The axes of classification I'm currently playing with are:

Social position (Leader, Follower, Switch, Loner)

Serotonin level (Optimist, Pessimist)

Testosterone level
- Male: Brute, Alpha, Normal, Mamma's boy, Poof
- Female: Butch, Alpha, Normal, Mothering, Fainting lady

Energy level (Hyper, Laid-back)

Acting ability (can't lie worth a darn, lies passably, professional actor/spy)

Self-Esteem level (High, Low)

Self-Discipline level (Hedonist, Ascetic)


Do you see any problems with these, or would you suggest any different/additional ones?


[edited by - sunandshadow on January 30, 2003 5:30:03 PM]

I want to help design a "sandpark" MMO. Optional interactive story with quests and deeply characterized NPCs, plus sandbox elements like player-craftable housing and lots of other crafting. If you are starting a design of this type, please PM me. I also love pet-breeding games.

lol. i like the way you broke those up.

i was thinking more along the traditional lines, but yours works pretty well too.

im going to add a good guy/bad guy one...
(hero, sidekick, minor villain, major villain?) would go here, i guess

and i guess most everything i was thinking of would fit under social positions.



[edited by - redeyegames on January 30, 2003 8:52:03 PM]
-geoYou have achieved victory by DOMINATING THE WORLD.
IMO most characters can be good guys or bad guys depending entirely on whose pov the story is written from.


Here''s another little tidbit - my very favoritest archetype! ^_^

The Self-Defensive Sociopath Archetype
as exemplified by:
Grima Wormtongue from The Lord of the Rings,
Tomo aka Chuin from Fushigi Yuugi,
Severus Snape from Harry Potter, and
Saionji Kyoichi from Revolutionary Girl Utena,

by Sunandshadow

You either detest them or you drool over them; there is no middle ground. Well, unless of course you want to detest them and drool over them… ^_~




Many of the most argued-over characters in fandom belong to the archetype of the ‘Self-Defensive Sociopath’. These characters are generally minor villains who are maltreated both by the general public and by their masters, the major villains. Not naturally charismatic or athletic in childhood and thus unable to defend themselves with likeability or physical force, these characters suffer through their childhoods until they can develop various brain-over-brawn ways to defend themselves: e.g., sarcasm, cynicism, eloquent mesmerizing rhetoric, skill at theft or poisoning, seduction, torture, bribery, blackmail, and/or dark magic. Because of feeling unvalued during childhood, characters of this archetype often have major self-esteem issues, usually where they believe that they are not attractive or loveable but try to compensate by being super-competent at harming their enemies and being useful to their masters. Because they can’t stand to feel unattractive and unloveable, they hate those who won’t love them and bitterly envy those who are loveable.
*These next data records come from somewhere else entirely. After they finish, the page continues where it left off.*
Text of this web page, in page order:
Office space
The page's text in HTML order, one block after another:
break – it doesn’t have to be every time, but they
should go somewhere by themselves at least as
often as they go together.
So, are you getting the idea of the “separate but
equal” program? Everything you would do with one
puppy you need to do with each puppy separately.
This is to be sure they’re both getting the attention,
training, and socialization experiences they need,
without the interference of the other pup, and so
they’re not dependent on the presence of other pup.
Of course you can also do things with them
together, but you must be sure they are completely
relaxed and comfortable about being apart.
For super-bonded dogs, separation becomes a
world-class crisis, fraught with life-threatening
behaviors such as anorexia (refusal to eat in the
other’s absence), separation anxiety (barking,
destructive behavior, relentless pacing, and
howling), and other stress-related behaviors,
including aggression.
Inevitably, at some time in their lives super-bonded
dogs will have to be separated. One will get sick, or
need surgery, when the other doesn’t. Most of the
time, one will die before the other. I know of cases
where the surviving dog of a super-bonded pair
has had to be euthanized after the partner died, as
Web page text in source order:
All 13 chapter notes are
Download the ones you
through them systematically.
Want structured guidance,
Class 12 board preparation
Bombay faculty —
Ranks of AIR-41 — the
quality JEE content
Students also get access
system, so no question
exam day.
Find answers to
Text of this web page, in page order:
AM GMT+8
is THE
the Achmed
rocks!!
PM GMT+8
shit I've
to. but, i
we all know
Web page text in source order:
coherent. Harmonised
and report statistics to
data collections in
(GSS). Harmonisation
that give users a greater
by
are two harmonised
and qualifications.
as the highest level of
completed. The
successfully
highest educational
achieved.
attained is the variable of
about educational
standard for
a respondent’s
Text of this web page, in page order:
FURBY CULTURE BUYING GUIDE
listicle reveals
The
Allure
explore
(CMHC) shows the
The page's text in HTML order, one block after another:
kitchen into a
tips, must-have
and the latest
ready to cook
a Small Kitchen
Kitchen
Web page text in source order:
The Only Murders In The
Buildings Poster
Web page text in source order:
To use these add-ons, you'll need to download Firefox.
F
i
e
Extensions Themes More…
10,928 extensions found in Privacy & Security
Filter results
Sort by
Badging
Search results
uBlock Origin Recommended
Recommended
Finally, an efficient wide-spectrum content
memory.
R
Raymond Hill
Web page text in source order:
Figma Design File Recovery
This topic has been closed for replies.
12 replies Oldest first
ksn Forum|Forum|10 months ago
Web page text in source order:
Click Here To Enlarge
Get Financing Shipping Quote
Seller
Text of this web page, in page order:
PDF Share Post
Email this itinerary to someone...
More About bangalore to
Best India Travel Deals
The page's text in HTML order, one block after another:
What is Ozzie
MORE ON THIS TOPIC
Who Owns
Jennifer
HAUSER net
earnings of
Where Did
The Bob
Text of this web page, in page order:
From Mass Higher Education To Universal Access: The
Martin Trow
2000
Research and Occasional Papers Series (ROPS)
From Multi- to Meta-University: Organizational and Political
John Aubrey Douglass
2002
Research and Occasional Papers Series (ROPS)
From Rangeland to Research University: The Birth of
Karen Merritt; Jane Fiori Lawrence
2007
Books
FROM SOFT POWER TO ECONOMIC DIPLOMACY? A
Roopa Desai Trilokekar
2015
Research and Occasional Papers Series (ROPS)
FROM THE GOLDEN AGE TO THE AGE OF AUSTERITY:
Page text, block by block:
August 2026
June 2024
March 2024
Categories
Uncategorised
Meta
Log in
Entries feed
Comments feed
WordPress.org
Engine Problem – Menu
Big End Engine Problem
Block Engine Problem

Because they feel that others are inferior in terms of skill and competence, they are contemptuous of others. So these characters end up disliking everyone and having no friends, which reinforces their feelings of social inadequacy. So, hating themselves and everyone else, these characters throw themselves into being skilled and loyal minions because this is the only thing they can feel proud of.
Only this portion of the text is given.